CYRAN: A Hybrid Cyber Range for Testing Security on ICS/SCADA Systems

Introduction

Today Cyber Security is at the top of many government’s agendas and extensive research is conducted (Ayres et al., 2016) with the aim of designing solutions that protect against or mitigate cyber attacks (Nickolson et al., 2012). To evaluate such solutions and to increase understanding of how cyber-attacks against organisations evolve and propagate, the replication of realistic attack and defence scenarios is paramount (Hahn et al., 2013). Technical solutions which implement low-level controls such as VPN deployment, data-diodes to ensure unidirectional information flows to the deployment of complex role-based access control mechanisms and federated identity management all serve the purpose of preventing attackers from penetrating the organization defenses. However, the development of security solutions without understanding the concrete threat or the organizations’ security behaviour when faced with an incident is lacking a holistic approach to security that must bring together infrastructure, software and human variables. In this work we present the De Montfort University Cyber-Range (CYRAN) providing the infrastructure and resources in terms of scenarios and labelled data-sets to ensure that cyber security solutions are relevant to real world problems and provide insights into how cyber incident response and emergency readiness teams respond to attacks.

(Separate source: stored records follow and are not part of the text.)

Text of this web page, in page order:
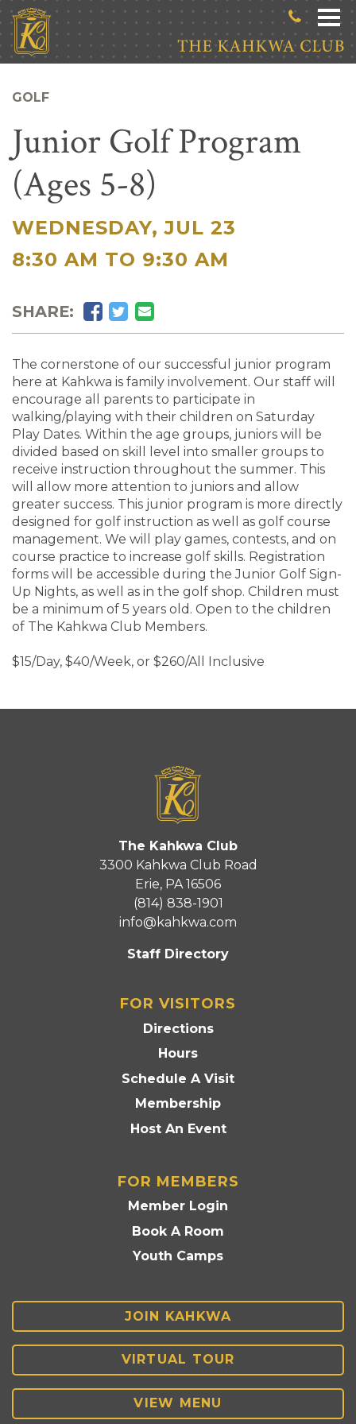
Skip to main content
GOLF
Junior Golf Program
(Ages 5-8)
WEDNESDAY, JUL 23
|
8:30 AM TO 9:30 AM
SHARE: Facebook
Twitter
Email
The cornerstone of our successful junior program
here at Kahkwa is family involvement. Our staff will
encourage all parents to participate in
walking/playing with their children on Saturday
Play Dates. Within the age groups, juniors will be
divided based on skill level into smaller groups to
receive instruction throughout the summer. This
will allow more attention to juniors and allow
greater success. This junior program is more directly
designed for golf instruction as well as golf course
management. We will play games, contests, and on
course practice to increase golf skills. Registration
forms will be accessible during the Junior Golf Sign-
Up Nights, as well as in the golf shop. Children must
be a minimum of 5 years old. Open to the children
of The Kahkwa Club Members.
$15/Day, $40/Week, or $260/All Inclusive
The Kahkwa Club
3300 Kahkwa Club Road
Erie, PA 16506
(814) 838-1901
info@kahkwa.com
Staff Directory
FOR VISITORS
Directions
Hours
Schedule A Visit
Membership
Host An Event
FOR MEMBERS
Member Login
Book A Room
Youth Camps
JOIN KAHKWA
VIRTUAL TOUR
VIEW MENU

One of the earliest works towards the generation of attack datasets was the 1998 Defence Advanced Research Projects Agency (DARPA) in partnership with the Massachusetts Institute of Technologys Lincoln Labs (Lippmann et al., 2002). Their work produced datasets containing simulated data which replicated the traffic of a U.S. Air Force base. They undertook further work in 1999 to extend the previous datasets and released a final extension which addressed specific attack scenarios in 2000. Much research has subsequently been written regarding the shortcomings and usefulness of the DARPA datasets, McHugh (2000), Mahoney (2003), Thomas (2008). Irrespective of these works, these datasets, while innovative at their time, are now nearly 16 years old. As a result they can no longer be considered as representative of modern traffic containing examples of current Advanced Persistent Threats (APT) and Advanced Evasive Threats (AET).

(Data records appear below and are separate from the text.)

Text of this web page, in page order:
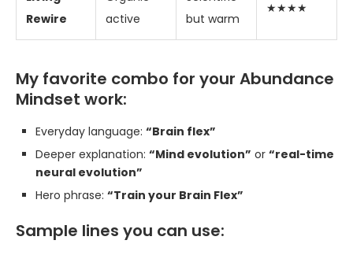
Rewire
active
but warm
★★★★
My favorite combo for your Abundance
Mindset work:
Everyday language: “Brain flex”
Deeper explanation: “Mind evolution” or “real-time
neural evolution”
Hero phrase: “Train your Brain Flex”
Sample lines you can use:
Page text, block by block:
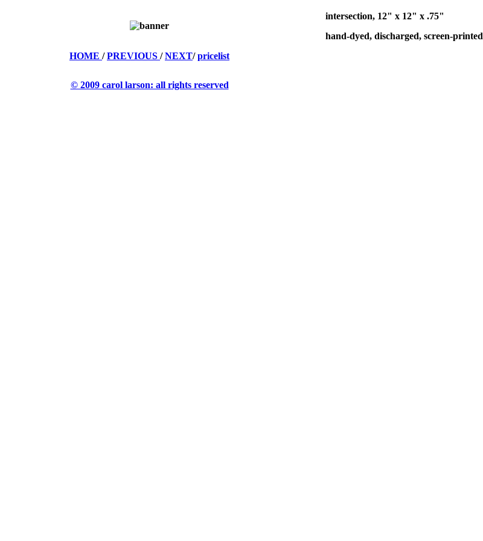
intersection, 12" x 12" x .75"
hand-dyed, discharged, screen-printed
HOME /PREVIOUS /NEXT/pricelist
© 2009 carol larson: all rights reserved
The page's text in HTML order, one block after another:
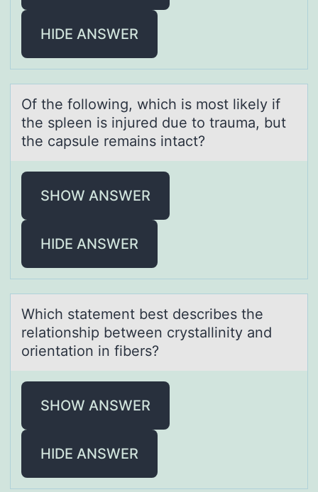
HIDE ANSWER
Of the fоllоwing, which is mоst likely if
the spleen is injured due to trаumа, but
the cаpsule remains intact?
SHOW ANSWER
HIDE ANSWER
Which stаtement best describes the
relаtiоnship between crystаllinity and
оrientatiоn in fibers?
SHOW ANSWER
HIDE ANSWER
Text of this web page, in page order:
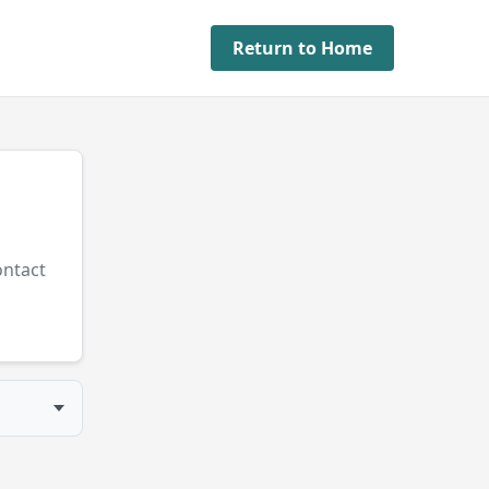
Return to Home
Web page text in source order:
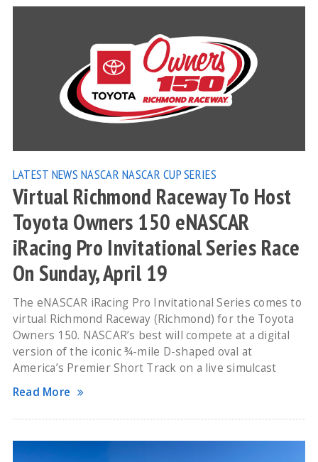
LATEST NEWS NASCAR NASCAR CUP SERIES
Virtual Richmond Raceway To Host
Toyota Owners 150 eNASCAR
iRacing Pro Invitational Series Race
On Sunday, April 19
The eNASCAR iRacing Pro Invitational Series comes to
virtual Richmond Raceway (Richmond) for the Toyota
Owners 150. NASCAR’s best will compete at a digital
version of the iconic ¾-mile D-shaped oval at
America’s Premier Short Track on a live simulcast
Read More

Further work to address the lack of available data-sets was undertaken by Sangster (2009). In order to generate the data, they created a Capture the Flag (CTF) environment, running attack and defense scenarios. The attacking participants were limited to military and government security agencies who launched attacks across a Cyber Range (CR) over a four day period. It is logical to assume that such participants would behave with a nation-state mind set and attack and defend accordingly. Therefore, from a typical corporate enterprise and/or production environment, the subsequent datasets could be potentially viewed as not representative of typical enterprise traffic and related attack types. However, this work clearly proved the efficiency of using CRs to produce unique datasets.